KUALA LUMPUR, March 6 (Bernama) -- The
ringgit's new high today at 3.1650 against the US dollar means it
is at its strongest since October 1997, when the Asian financial
crisis caused a drastic drop in its value.
The reasons given today for its extended three-day rally are the
strong export data for January and growing prospects of more interest
rates cuts in the US following indications of a slowdown in the
US economy.
Economists are expecting more ringgit advances next week as US
funds move into countries such as Malaysia which have kept their
interest rates steady yet competitive.
Malaysia has maintained its benchmark interest rate, the overnight
policy rate, at 3.5 percent.
The strong global demand for commodities will continue to be another
major catalyst for the ringgit's strength, going forward.

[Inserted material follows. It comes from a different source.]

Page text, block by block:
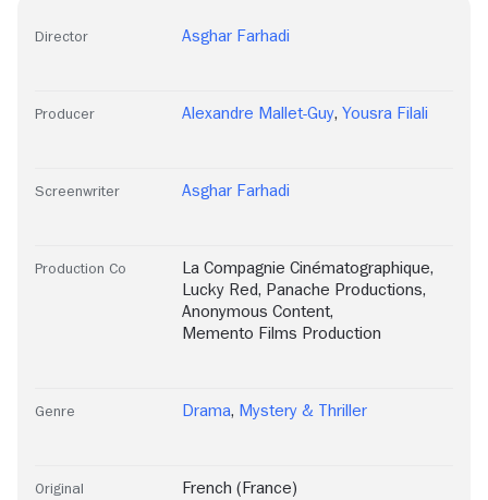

But many analysts believe the ringgit's growing strength is in fact
reflective of the muscle that the Malaysian economy is gaining,
especially in terms of increasingly vibrant domestic economic activities
that have the potential to shrug off much of the fallout from any
US economic slowdown or even recession.
This is buttressed by the fact even though the US remains a major
trading partner, Malaysia's overall exports have barely flagged
- growing in fact at 10.4 percent in January - and its trade surplus
expanded 4.1 percent that month for the 123rd consecutive month
of trade surplus since November 1997.
A currency trader is expecting the ringgit to move much high against
the US dollar in the near term, especially as other Asian currencies
have also risen strongly against the greenback.
The Singapore dollar and ringgit were the best performing Asian
currencies today. Other regional currencies such as the Philippines
peso and Taiwan dollar also gained significantly today.